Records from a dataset
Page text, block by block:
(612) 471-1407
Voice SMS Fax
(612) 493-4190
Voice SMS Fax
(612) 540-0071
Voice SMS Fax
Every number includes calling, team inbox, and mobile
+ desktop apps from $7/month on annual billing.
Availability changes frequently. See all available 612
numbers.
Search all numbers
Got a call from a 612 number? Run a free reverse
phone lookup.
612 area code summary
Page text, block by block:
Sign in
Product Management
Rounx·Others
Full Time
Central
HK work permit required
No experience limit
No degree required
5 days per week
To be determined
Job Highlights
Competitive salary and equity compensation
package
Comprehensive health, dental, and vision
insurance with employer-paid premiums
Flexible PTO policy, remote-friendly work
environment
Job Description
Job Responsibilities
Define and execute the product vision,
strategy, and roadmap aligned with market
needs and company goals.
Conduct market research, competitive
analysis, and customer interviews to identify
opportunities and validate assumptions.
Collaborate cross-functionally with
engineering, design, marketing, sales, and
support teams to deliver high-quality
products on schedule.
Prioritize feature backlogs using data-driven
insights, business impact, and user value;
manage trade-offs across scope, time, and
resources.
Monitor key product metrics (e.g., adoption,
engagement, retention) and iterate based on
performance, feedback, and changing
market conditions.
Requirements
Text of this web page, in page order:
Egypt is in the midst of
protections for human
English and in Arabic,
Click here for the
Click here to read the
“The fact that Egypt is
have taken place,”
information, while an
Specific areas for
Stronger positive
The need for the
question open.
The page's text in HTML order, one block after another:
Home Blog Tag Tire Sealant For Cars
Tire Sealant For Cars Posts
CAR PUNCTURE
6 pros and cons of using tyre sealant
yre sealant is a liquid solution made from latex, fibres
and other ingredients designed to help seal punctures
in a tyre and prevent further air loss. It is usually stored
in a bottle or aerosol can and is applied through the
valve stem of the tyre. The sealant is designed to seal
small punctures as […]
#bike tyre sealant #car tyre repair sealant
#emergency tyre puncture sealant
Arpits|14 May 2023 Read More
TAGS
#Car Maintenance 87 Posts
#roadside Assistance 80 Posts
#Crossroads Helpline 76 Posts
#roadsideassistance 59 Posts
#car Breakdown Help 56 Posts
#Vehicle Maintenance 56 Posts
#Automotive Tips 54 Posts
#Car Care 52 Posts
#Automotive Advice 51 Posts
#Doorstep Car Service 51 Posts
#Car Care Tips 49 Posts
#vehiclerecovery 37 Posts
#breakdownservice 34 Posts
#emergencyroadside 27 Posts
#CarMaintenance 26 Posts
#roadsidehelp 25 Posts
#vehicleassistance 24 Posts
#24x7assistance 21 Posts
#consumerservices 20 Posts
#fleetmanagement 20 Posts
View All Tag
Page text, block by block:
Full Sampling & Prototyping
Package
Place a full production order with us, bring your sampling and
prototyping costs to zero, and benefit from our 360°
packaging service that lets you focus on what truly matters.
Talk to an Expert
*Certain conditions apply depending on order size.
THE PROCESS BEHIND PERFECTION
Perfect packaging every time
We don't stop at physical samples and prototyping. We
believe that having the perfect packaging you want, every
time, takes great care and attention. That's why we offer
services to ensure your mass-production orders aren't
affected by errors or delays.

## TASK DETAILS
Copy each line from the records above that includes the string "Tips".

## COMPLETED TASK
#Automotive Tips 54 Posts
#Car Care Tips 49 Posts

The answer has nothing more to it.